Monday, March 25, 2019

March 25, 2019

Yesteryear
One year ago today: March 25, 2018, important, but not busy.
Five years ago today: March 25, 2014, it works for MicroSoft.
Nine years ago today: March 25, 2010, people who write cookbooks.
Random years ago today: March 25, xxxx, WIP

           It’s a dreary morning. If this picture of doggies in designer raincoats goes viral, I say in my own defense that I was only following orders. Finally I remember this continental drizzle compared to the usual Florida downpour. I seized the opportunity to sleep in. That’s what you get to do when you retire, goes the urban legend. Cancel my train ride but let’s put me down for a coffee much later in the day. Robynette called to point out that Tennessee had gone on or off daylight saving the same day so I’ve lived the last two weeks, including my late night Saturdays, off by an hour. And you know, it didn’t change a thing for my schedule. I get up when the sun does, type of thing. Today, that was early, I’m in mild pain, so you get a lot of reading.
           Spring happened here in the last five days. I still prefer places where the sun shines most of the time. It’s minor but the cooler climate does bring out a few sore spots you forget about when you move to nice warm places. I got up just in time for a siesta, that’s the amount of incentive due for today. I was going to tend to my daffodils, the yard still needs raking, and leaves need bagging. But when I’m in this mood, I’d rather sleep until bedtime. Because it is either that or dogs in raincoats. The old gang must be laughing off their gumboots and felt shoes by now.

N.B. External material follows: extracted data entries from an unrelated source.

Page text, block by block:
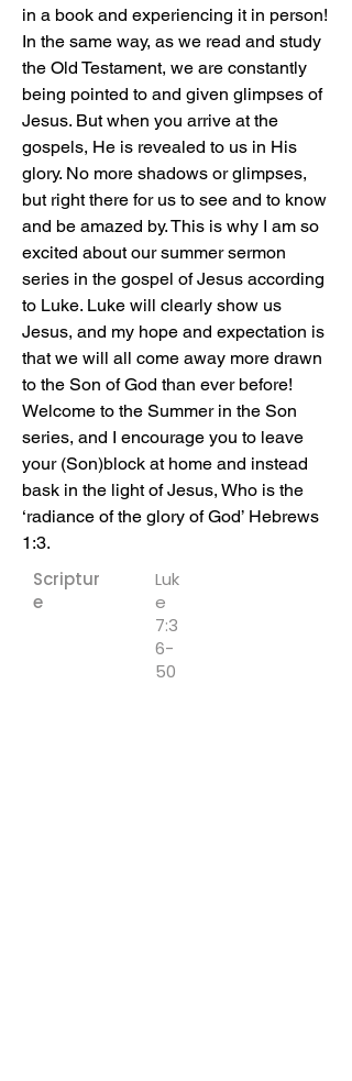
in a book and experiencing it in person!
In the same way, as we read and study
the Old Testament, we are constantly
being pointed to and given glimpses of
Jesus. But when you arrive at the
gospels, He is revealed to us in His
glory. No more shadows or glimpses,
but right there for us to see and to know
and be amazed by. This is why I am so
excited about our summer sermon
series in the gospel of Jesus according
to Luke. Luke will clearly show us
Jesus, and my hope and expectation is
that we will all come away more drawn
to the Son of God than ever before!
Welcome to the Summer in the Son
series, and I encourage you to leave
your (Son)block at home and instead
bask in the light of Jesus, Who is the
‘radiance of the glory of God’ Hebrews
1:3.
Scriptur
e
Luk
e
7:3
6-
50
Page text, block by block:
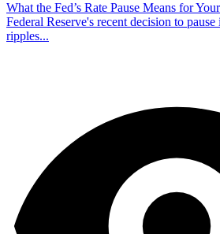
What the Fed’s Rate Pause Means for
Federal Reserve's recent decision to pause
ripples...
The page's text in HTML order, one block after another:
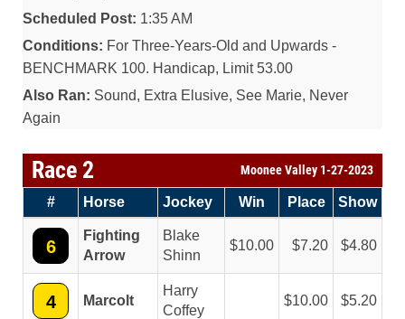
Scheduled Post: 1:35 AM
Conditions: For Three-Years-Old and Upwards -
BENCHMARK 100. Handicap, Limit 53.00
Also Ran: Sound, Extra Elusive, See Marie, Never
Again
Race 2 Moonee Valley 1-27-2023
# Horse Jockey Win Place Show
6
Fighting
Arrow
Blake
Shinn
10.00 7.20 4.80
4 Marcolt
Harry
Coffey
10.00 5.20
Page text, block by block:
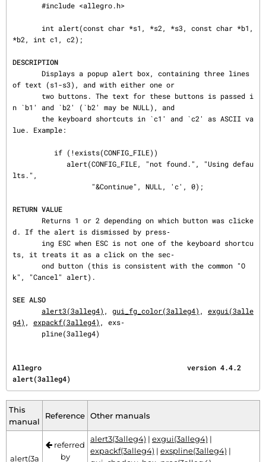
*b2, int c1, c2);
DESCRIPTION
of text (s1-s3), and with either one or
n `b1' and `b2' (`b2' may be NULL), and
lue. Example:
lts.",
RETURN VALUE
d. If the alert is dismissed by press‐
ts, it treats it as a click on the sec‐
k", "Cancel" alert).
SEE ALSO
alert3(3alleg4) , gui_fg_color(3alleg4) , exgui(3alle
g4) , expackf(3alleg4) , exs‐
       pline(3alleg4)
Allegro                                   version 4.4.2
alert(3alleg4)
This
manual
Reference Other manuals
alert(3a
referred
by
alert3(3alleg4) | exgui(3alleg4) |
expackf(3alleg4) | exspline(3alleg4) |
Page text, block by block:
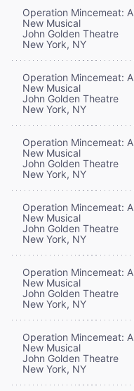
Operation Mincemeat: A
New Musical
John Golden Theatre
New York, NY
Operation Mincemeat: A
New Musical
John Golden Theatre
New York, NY
Operation Mincemeat: A
New Musical
John Golden Theatre
New York, NY
Operation Mincemeat: A
New Musical
John Golden Theatre
New York, NY
Operation Mincemeat: A
New Musical
John Golden Theatre
New York, NY
Operation Mincemeat: A
New Musical
John Golden Theatre
New York, NY
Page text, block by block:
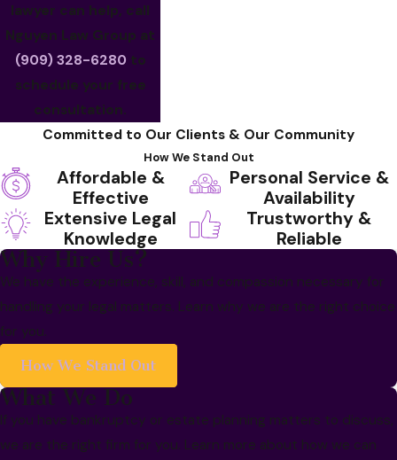
lawyer can help, call
Nguyen Law Group at
(909) 328-6280 to
schedule your free
consultation.
Committed to Our Clients & Our Community
How We Stand Out
Affordable &
Effective
Extensive Legal
Knowledge
Personal Service &
Availability
Trustworthy &
Reliable
Why Hire Us?
We have the experience, skill, and compassion necessary for
handling your legal matters. Learn why we are the right choice
for you.
How We Stand Out
What We Do
If you have bankruptcy or estate planning matters to discuss,
we are the right firm for you. Learn more about how we can
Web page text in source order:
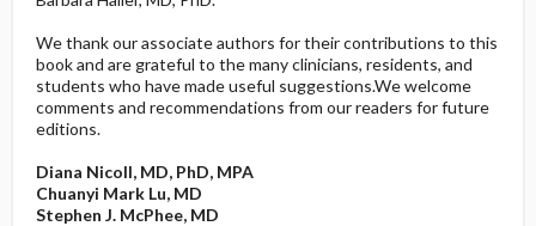
We thank our associate authors for their contributions to this
book and are grateful to the many clinicians, residents, and
students who have made useful suggestions.We welcome
comments and recommendations from our readers for future
editions.
Diana Nicoll, MD, PhD, MPA
Chuanyi Mark Lu, MD
Stephen J. McPhee, MD
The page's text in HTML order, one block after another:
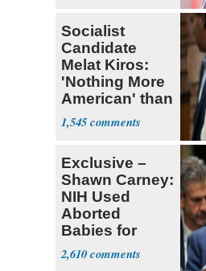
Socialist
Candidate
Melat Kiros:
'Nothing More
American' than
Socialism
1,545
Exclusive –
Shawn Carney:
NIH Used
Aborted
Babies for
Coronavirus
Research
2,610
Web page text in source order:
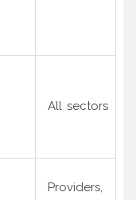
All sectors
Providers,
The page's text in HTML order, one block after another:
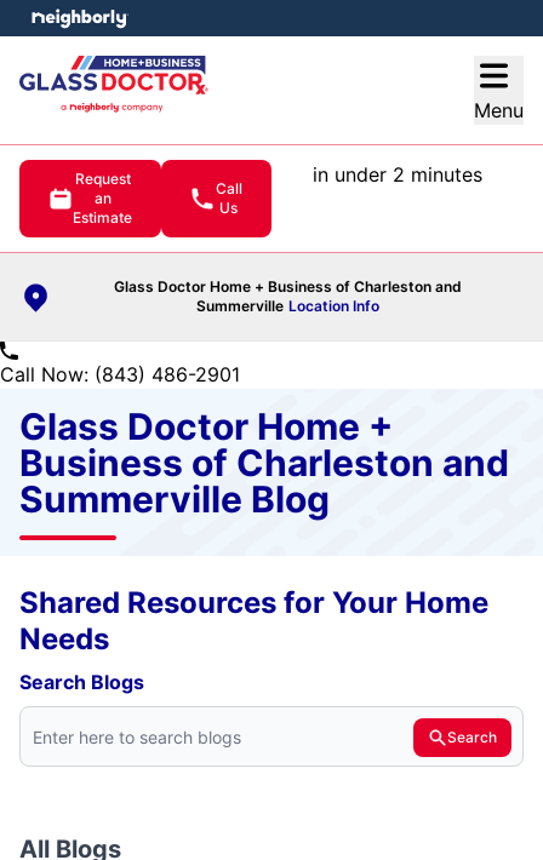
Menu
Request
an
Estimate
Call
Us
in under 2 minutes
Glass Doctor Home + Business of Charleston and
Summerville Location Info
menu
Call Now: (843) 486-2901
Glass Doctor Home +
Business of Charleston and
Summerville Blog
Shared Resources for Your Home
Needs
Search Blogs
Search
All Blogs
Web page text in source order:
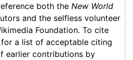
both the New World
and the selfless volunteer
Foundation. To cite
for a list of acceptable citing
earlier contributions by
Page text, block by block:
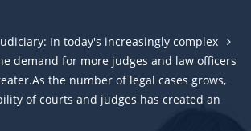
In today's increasingly complex
demand for more judges and law officers
the number of legal cases grows,
of courts and judges has created an
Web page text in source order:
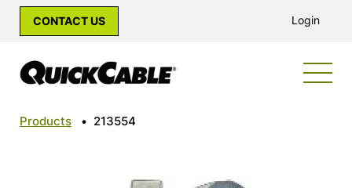
CONTACT US Login
Products • 213554
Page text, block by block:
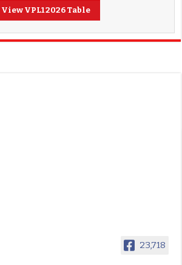
View VPL1 2026 Table
23,718
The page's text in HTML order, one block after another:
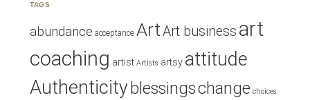
TAGS
abundance acceptance ArtArt business art
coaching artist Artists artsy attitude
Authenticity blessingschange choices
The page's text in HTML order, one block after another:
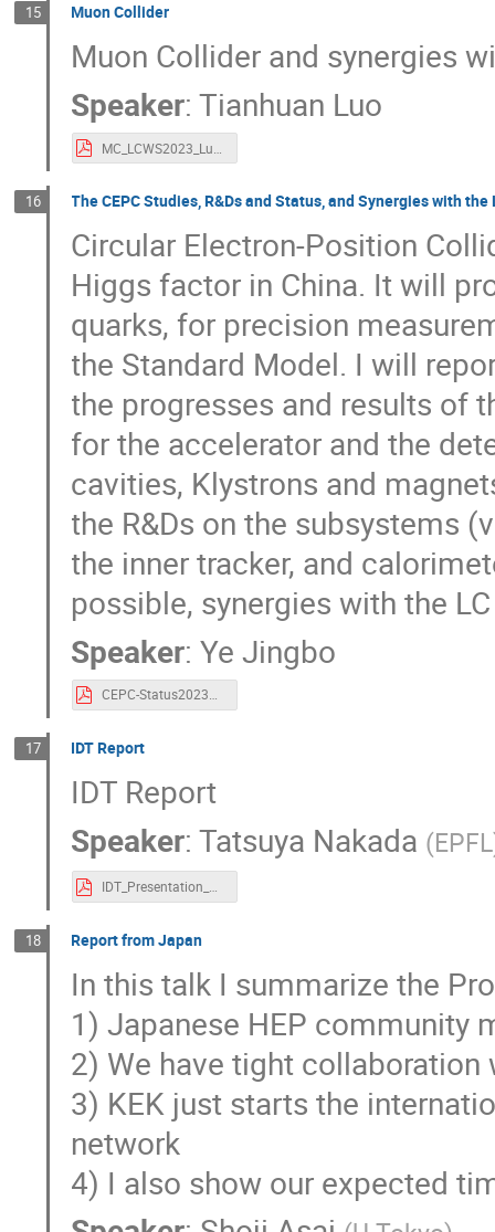
15 Muon Collider
Muon Collider and synergies
Speaker:Tianhuan Luo
16 The CEPC Studies, R&Ds and Status, and Synergies with
Circular Electron-Position
Higgs factor in China. It will
quarks, for precision
the Standard Model. I will
the progresses and results of
for the accelerator and the
cavities, Klystrons and
the R&Ds on the subsystems
the inner tracker, and
possible, synergies with the
Speaker:Ye Jingbo
CEPC-Status2023May-JingboYe.pdf
17 IDT Report
IDT Report
Speaker:Tatsuya Nakada (EPFL
IDT_Presentation_Nakada.pdf
18 Report from Japan
In this talk I summarize the
1) Japanese HEP community
2) We have tight collaboration
3) KEK just starts the
network
4) I also show our expected
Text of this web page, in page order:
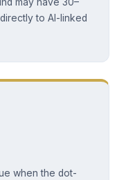
to AI-linked
when the dot-
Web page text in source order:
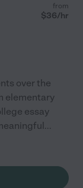
from
$36/hr
over the
elementary
essay
...
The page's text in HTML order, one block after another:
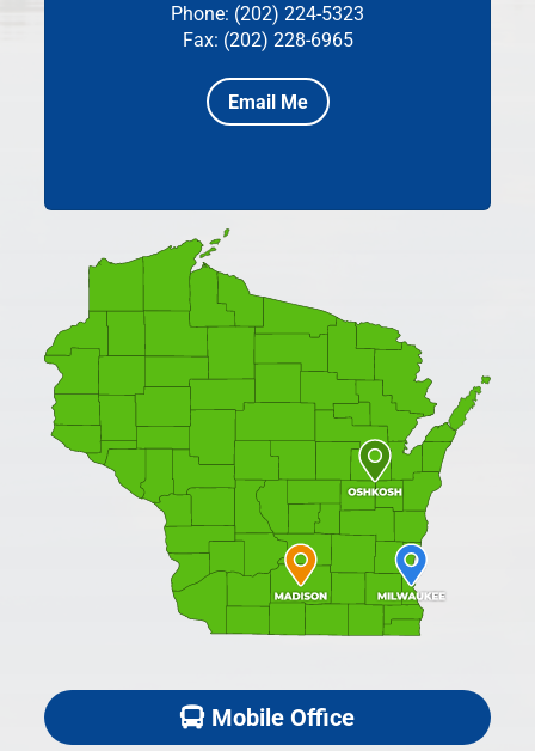
Phone: (202) 224-5323
Fax: (202) 228-6965
Email Me
Mobile Office
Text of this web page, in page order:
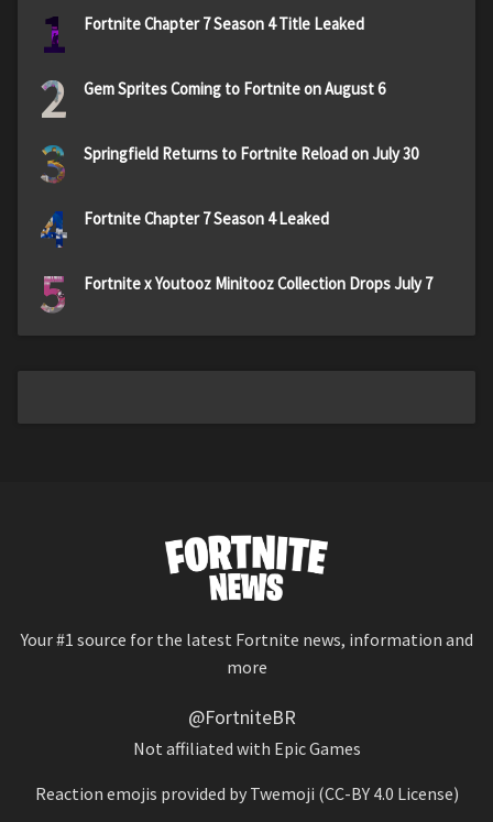
1 Fortnite Chapter 7 Season 4 Title Leaked
2 Gem Sprites Coming to Fortnite on August 6
3 Springfield Returns to Fortnite Reload on July 30
4 Fortnite Chapter 7 Season 4 Leaked
5 Fortnite x Youtooz Minitooz Collection Drops July 7
Your #1 source for the latest Fortnite news, information and
more
@FortniteBR
Not affiliated with Epic Games
Reaction emojis provided by Twemoji (CC-BY 4.0 License)
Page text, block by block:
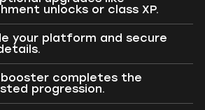
unlocks or class XP.
your platform and secure
completes the
progression.
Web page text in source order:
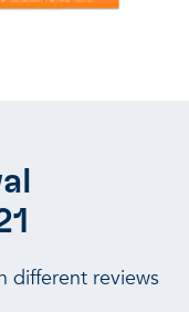
different reviews
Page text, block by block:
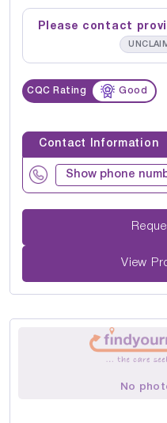
Please contact
CQC Rating Good
Contact Information
Show phone
View
No
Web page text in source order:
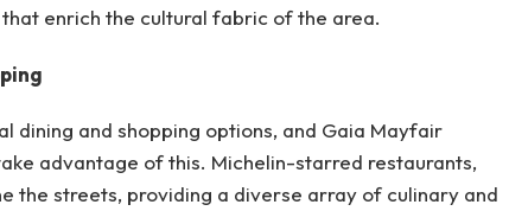
enrich the cultural fabric of the area.
dining and shopping options, and Gaia Mayfair
advantage of this. Michelin-starred restaurants,
the streets, providing a diverse array of culinary and

           So I guess now isn’t the time to tell them the dogs also have knitted sweaters for when it goes below 45F. A cable-stitch for the big dog and a nice tartan for the little guy. But if you want the real laugh, it is at the liberal left. Just when you think they can’t possibly make bigger fools of themselves, this. They can never admit they were wrong, that’s the surest sign of an American liberal. Instead, they announce there is “not enough evidence” to connect Trump with the Russian thing they invented. Adding that this is also “not enough” to find Trump innocent. This, folks, is why Trump needs to not just can these malicious accusers, they need jail time. Compared to the shady deals and wasted money of the past, Trump’s background is Sunday school sweet.
           TMOR, if you (like most Americans) have not followed the boring path of this case for the past two years, the investigation was the result of a non-elect named Schiff (rhymes with ‘schiff’). He outright promised that the president was guilty and that he had evidence. When I first heard this, I correctly inferred this yahoo was just making headlines for himself. But the point is, he has stated almost daily for years that he knows of and has evidence . According to his investigator, it doesn’t. What’s the French expression? “Au poleton!” (To the firing squad.)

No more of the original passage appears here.